▸ **Exercise directions**
Copy without pictures. Please restate each line of the listing exactly.

▸ **Data records**

================================

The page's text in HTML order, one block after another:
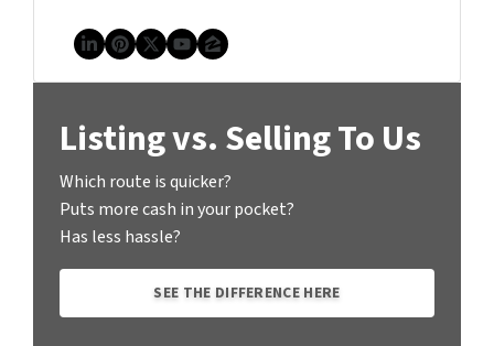
LinkedIn
Pinterest
Twitter
YouTube
Zillow
Listing vs. Selling To Us
Which route is quicker?
Puts more cash in your pocket?
Has less hassle?
SEE THE DIFFERENCE HERE
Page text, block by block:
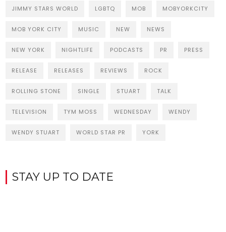
JIMMY STARS WORLD LGBTQ MOB MOBYORKCITY
MOB YORK CITY MUSIC NEW NEWS
NEW YORK NIGHTLIFE PODCASTS PR PRESS
RELEASE RELEASES REVIEWS ROCK
ROLLING STONE SINGLE STUART TALK
TELEVISION TYM MOSS WEDNESDAY WENDY
WENDY STUART WORLD STAR PR YORK
STAY UP TO DATE
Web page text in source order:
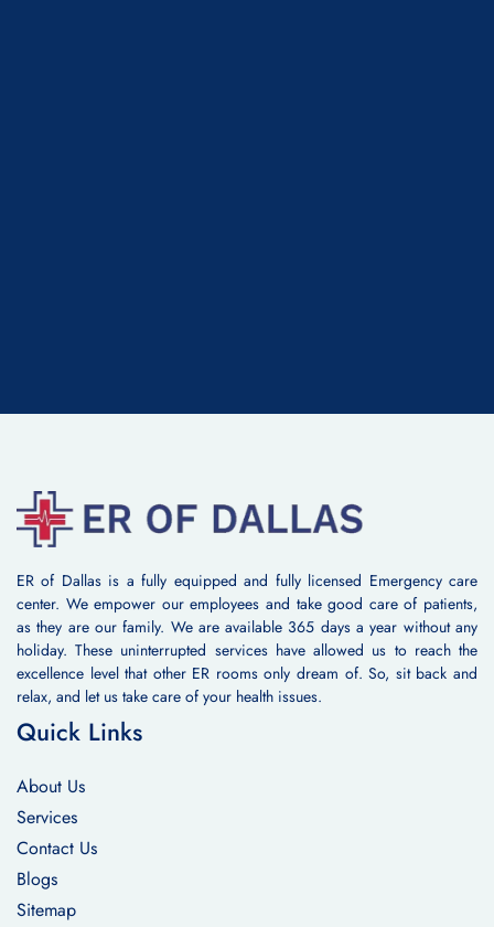
ER of Dallas is a fully equipped and fully licensed Emergency care
center. We empower our employees and take good care of patients,
as they are our family. We are available 365 days a year without any
holiday. These uninterrupted services have allowed us to reach the
excellence level that other ER rooms only dream of. So, sit back and
relax, and let us take care of your health issues.
Quick Links
About Us
Services
Contact Us
Blogs
Sitemap
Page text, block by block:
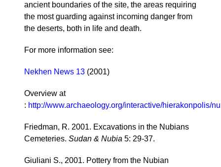
ancient boundaries of the site, the areas requiring
the most guarding against incoming danger from
the deserts, both in life and death.
For more information see:
Nekhen News 13 (2001)
Overview at
: http://www.archaeology.org/interactive/hierakonpolis/
Friedman, R. 2001. Excavations in the Nubians
Cemeteries. Sudan & Nubia 5: 29-37.
Giuliani S., 2001. Pottery from the Nubian
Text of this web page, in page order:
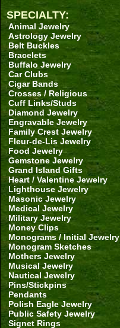
SPECIALTY:
Animal Jewelry
Astrology Jewelry
Belt Buckles
Bracelets
Buffalo Jewelry
Car Clubs
Cigar Bands
Crosses / Religious
Cuff Links/Studs
Diamond Jewelry
Engravable Jewelry
Family Crest Jewelry
Fleur-de-Lis Jewelry
Food Jewelry
Gemstone Jewelry
Grand Island Gifts
Heart / Valentine Jewelry
Lighthouse Jewelry
Masonic Jewelry
Medical Jewelry
Military Jewelry
Money Clips
Monograms / Initial Jewelry
Monogram Sketches
Mothers Jewelry
Musical Jewelry
Nautical Jewelry
Pins/Stickpins
Pendants
Polish Eagle Jewelry
Public Safety Jewelry
Signet Rings
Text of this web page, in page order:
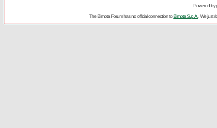
Powered by
The Bimota Forum has no official connection toBimota S.p.A. . We just
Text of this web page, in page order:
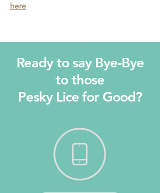
here
Ready to say Bye-Bye
to those
Pesky Lice for Good?
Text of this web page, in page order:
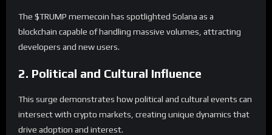
The $TRUMP memecoin has spotlighted Solana as a
blockchain capable of handling massive volumes, attracting
developers and new users.
2. Political and Cultural Influence
This surge demonstrates how political and cultural events can
intersect with crypto markets, creating unique dynamics that
drive adoption and interest.
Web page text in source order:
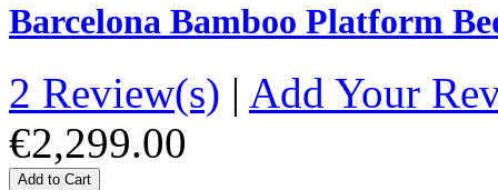
Barcelona Bamboo Platform
2 Review(s) | Add Your
€2,299.00
Add to Cart
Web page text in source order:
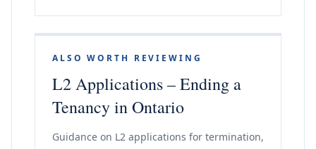
ALSO WORTH REVIEWING
L2 Applications – Ending a
Tenancy in Ontario
Guidance on L2 applications for termination,
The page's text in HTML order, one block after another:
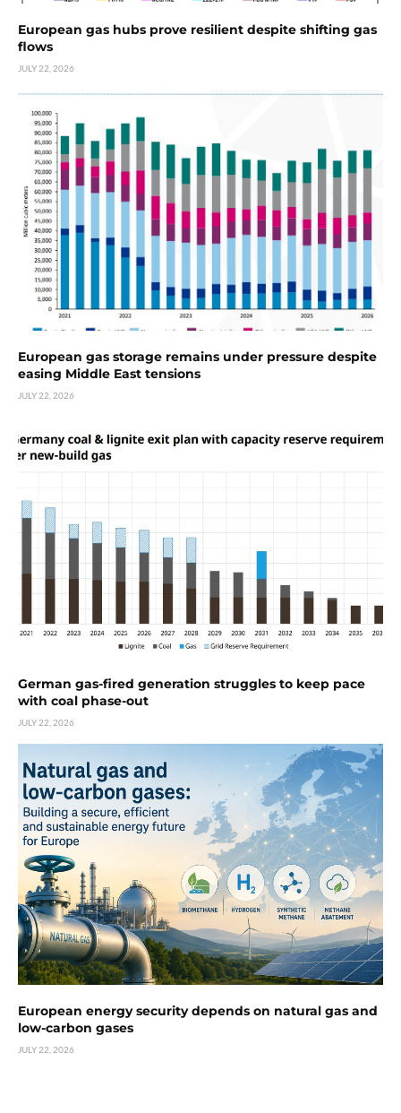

================================

▸ **Exercise answer**
The page's text in HTML order, one block after another:
LinkedIn
Pinterest
Twitter
YouTube
Zillow
Listing vs. Selling To Us
Which route is quicker?
Puts more cash in your pocket?
Has less hassle?
SEE THE DIFFERENCE HERE
Page text, block by block:
JIMMY STARS WORLD LGBTQ MOB MOBYORKCITY
MOB YORK CITY MUSIC NEW NEWS
NEW YORK NIGHTLIFE PODCASTS PR PRESS
RELEASE RELEASES REVIEWS ROCK
ROLLING STONE SINGLE STUART TALK
TELEVISION TYM MOSS WEDNESDAY WENDY
WENDY STUART WORLD STAR PR YORK
STAY UP TO DATE
Web page text in source order:
ER of Dallas is a fully equipped and fully licensed Emergency care
center. We empower our employees and take good care of patients,
as they are our family. We are available 365 days a year without any
holiday. These uninterrupted services have allowed us to reach the
excellence level that other ER rooms only dream of. So, sit back and
relax, and let us take care of your health issues.
Quick Links
About Us
Services
Contact Us
Blogs
Sitemap
Page text, block by block:
ancient boundaries of the site, the areas requiring
the most guarding against incoming danger from
the deserts, both in life and death.
For more information see:
Nekhen News 13 (2001)
Overview at
: http://www.archaeology.org/interactive/hierakonpolis/
Friedman, R. 2001. Excavations in the Nubians
Cemeteries. Sudan & Nubia 5: 29-37.
Giuliani S., 2001. Pottery from the Nubian
Text of this web page, in page order:
SPECIALTY:
Animal Jewelry
Astrology Jewelry
Belt Buckles
Bracelets
Buffalo Jewelry
Car Clubs
Cigar Bands
Crosses / Religious
Cuff Links/Studs
Diamond Jewelry
Engravable Jewelry
Family Crest Jewelry
Fleur-de-Lis Jewelry
Food Jewelry
Gemstone Jewelry
Grand Island Gifts
Heart / Valentine Jewelry
Lighthouse Jewelry
Masonic Jewelry
Medical Jewelry
Military Jewelry
Money Clips
Monograms / Initial Jewelry
Monogram Sketches
Mothers Jewelry
Musical Jewelry
Nautical Jewelry
Pins/Stickpins
Pendants
Polish Eagle Jewelry
Public Safety Jewelry
Signet Rings
Text of this web page, in page order:
Powered by
The Bimota Forum has no official connection toBimota S.p.A. . We just
Text of this web page, in page order:
here
Ready to say Bye-Bye
to those
Pesky Lice for Good?
Text of this web page, in page order:
The $TRUMP memecoin has spotlighted Solana as a
blockchain capable of handling massive volumes, attracting
developers and new users.
2. Political and Cultural Influence
This surge demonstrates how political and cultural events can
intersect with crypto markets, creating unique dynamics that
drive adoption and interest.
Web page text in source order:
Barcelona Bamboo Platform
2 Review(s) | Add Your
€2,299.00
Add to Cart
Web page text in source order:
ALSO WORTH REVIEWING
L2 Applications – Ending a
Tenancy in Ontario
Guidance on L2 applications for termination,
The page's text in HTML order, one block after another:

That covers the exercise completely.